I only need to use it in the interval $\left(0, 1\right)$ (values for $0$ and $1$ do not matter). It already describes the oscillation after "getting to" $y=1$ quite well, however, I am facing issues trying to design the dampening according to my needs and transforming this curve in general.

Problem

Above you can see what $b$ controls – I would say the dampening of the oscillation but also not really. What I want to have control over ideally is only the dampening about $1$ after the function comes back to $y=1$ for the first time, so I want to keep the initial bump past $y=1$ from say $b=0.4$, but I want more overshoot past $y=1$ afterwards.

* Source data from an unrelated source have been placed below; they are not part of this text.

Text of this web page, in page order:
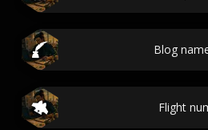
Blog
Flight
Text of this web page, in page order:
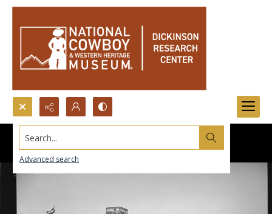
Search...
Advanced search
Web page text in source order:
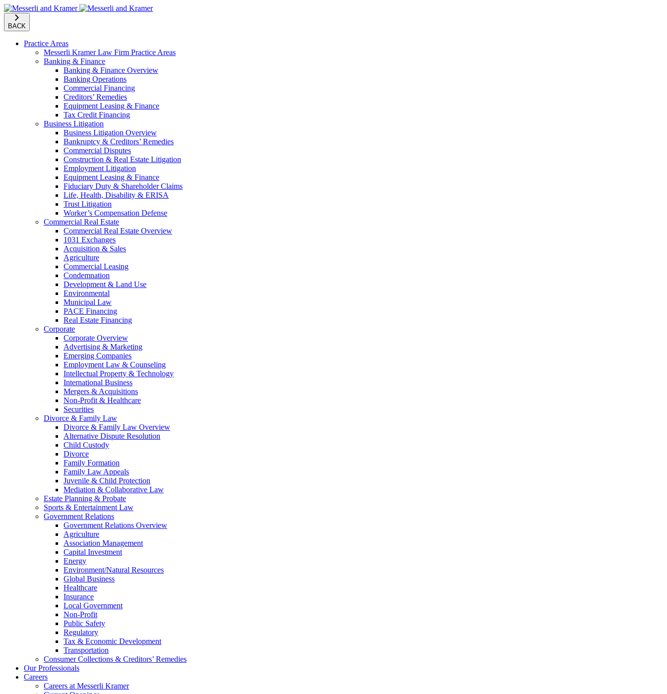
BACK
Practice Areas
Messerli Kramer Law Firm Practice Areas
Banking & Finance
Banking & Finance Overview
Banking Operations
Commercial Financing
Creditors’ Remedies
Equipment Leasing & Finance
Tax Credit Financing
Business Litigation
Business Litigation Overview
Bankruptcy & Creditors’ Remedies
Commercial Disputes
Construction & Real Estate Litigation
Employment Litigation
Equipment Leasing & Finance
Fiduciary Duty & Shareholder Claims
Life, Health, Disability & ERISA
Trust Litigation
Worker’s Compensation Defense
Commercial Real Estate
Commercial Real Estate Overview
1031 Exchanges
Acquisition & Sales
Agriculture
Commercial Leasing
Condemnation
Development & Land Use
Environmental
Municipal Law
PACE Financing
Real Estate Financing
Corporate
Corporate Overview
Advertising & Marketing
Emerging Companies
Employment Law & Counseling
Intellectual Property & Technology
International Business
Mergers & Acquisitions
Non-Profit & Healthcare
Securities
Divorce & Family Law
Divorce & Family Law Overview
Alternative Dispute Resolution
Child Custody
Divorce
Family Formation
Family Law Appeals
Juvenile & Child Protection
Mediation & Collaborative Law
Estate Planning & Probate
Sports & Entertainment Law
Government Relations
Government Relations Overview
Agriculture
Association Management
Capital Investment
Energy
Environment/Natural Resources
Global Business
Healthcare
Insurance
Local Government
Non-Profit
Public Safety
Regulatory
Tax & Economic Development
Transportation
Consumer Collections & Creditors’ Remedies
Our Professionals
Careers
Careers at Messerli Kramer
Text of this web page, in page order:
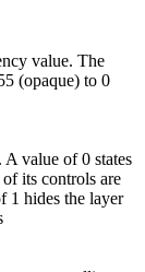
value. The
(opaque) to 0
value of 0 states
its controls are
1 hides the layer
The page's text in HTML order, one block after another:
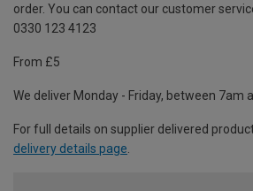
order. You can contact our customer
0330 123 4123
From £5
We deliver Monday - Friday, between 7am
For full details on supplier delivered
delivery details page.
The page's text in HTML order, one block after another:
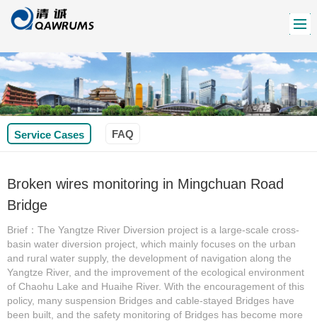
Service Cases FAQ
Broken wires monitoring in Mingchuan Road
Bridge
Brief：The Yangtze River Diversion project is a large-scale cross-
basin water diversion project, which mainly focuses on the urban
and rural water supply, the development of navigation along the
Yangtze River, and the improvement of the ecological environment
of Chaohu Lake and Huaihe River. With the encouragement of this
policy, many suspension Bridges and cable-stayed Bridges have
been built, and the safety monitoring of Bridges has become more
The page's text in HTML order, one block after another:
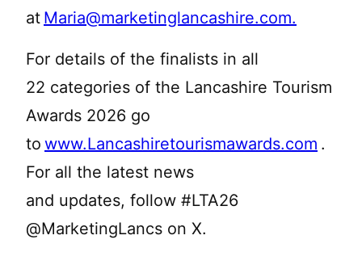
at Maria@marketinglancashire.com.
For details of the finalists in all
22 categories of the Lancashire Tourism
Awards 2026 go
to www.Lancashiretourismawards.com .
For all the latest news
and updates, follow #LTA26
@MarketingLancs on X.
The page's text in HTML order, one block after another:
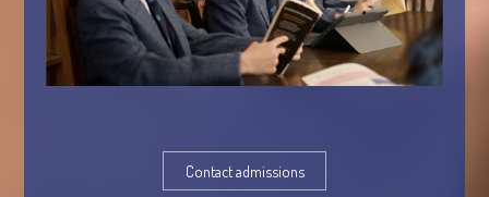
Contact admissions
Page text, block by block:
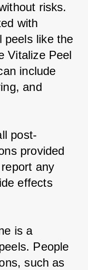
risks.
with
peels like the
Vitalize Peel
include
and
post-
provided
any
effects
is a
People
such as
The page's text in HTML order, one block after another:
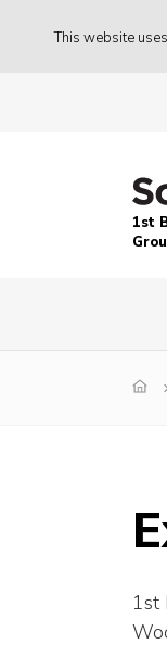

This is a terrible sketch, but I hope that you see what I mean. The red graph would be what I have now with $b=0.4$ and the blue graph is what I am trying to achieve.
I tried a bunch of edits to the equation, but nothing I did got me close to what I want. The graph should keep oscillating about $y=1$ after some time.

Observations

Changing the factor before the $sin$ will obviously allow me to stretch and compress the whole graph, but that is not what I want.

Application

The point of this curve is to describe motion from one place to another. An object is supposed to move from say $A$ to $B$. $A$ is at $y=0$ and $B$ is at $y=1$. $y=1.1$ would mean that the object moved past the destination (past $B$), which is why this is "elastic". My goal is to keep the intial elasticity of the bounce, i.e. the overshoot past $B$, but I also want to have more bounciness when the object oscillates about point $B$ after going beyond it initially.

Best Answer

If I am understanding you correctly, you want an envelope function $g$ such that $g(0) = 0$, $g(x)\approx x$ for $x > 1$, but you want $g(x) < x$ in that range $(0, 1)$ so that $g(f_b(x))$ has lower troughs than you presently have.

If we were to use some sort of bell-shaped curve, say, a Gaussian $h(x) = e^{-x^2}$ then we could form such a function as $g(x) = x(1 - \alpha h(x/\beta)$ for two parameters $\alpha$ and $\beta$ that tell us about the strength and the spreadiness of the envelope. Some more shaping can be done by using $(h(x/\beta)/h(0))^n$ or so instead of just $h(x/\beta)$ in there. So for example with $g(x) = x(1 - 0.8 e^{-6 x^6})$ I can get a graph like

enter image description here

(blue is original, black is after the envelope transformation).

The only weird thing about this sort of approach is the way it messes with the slope near $x=0$.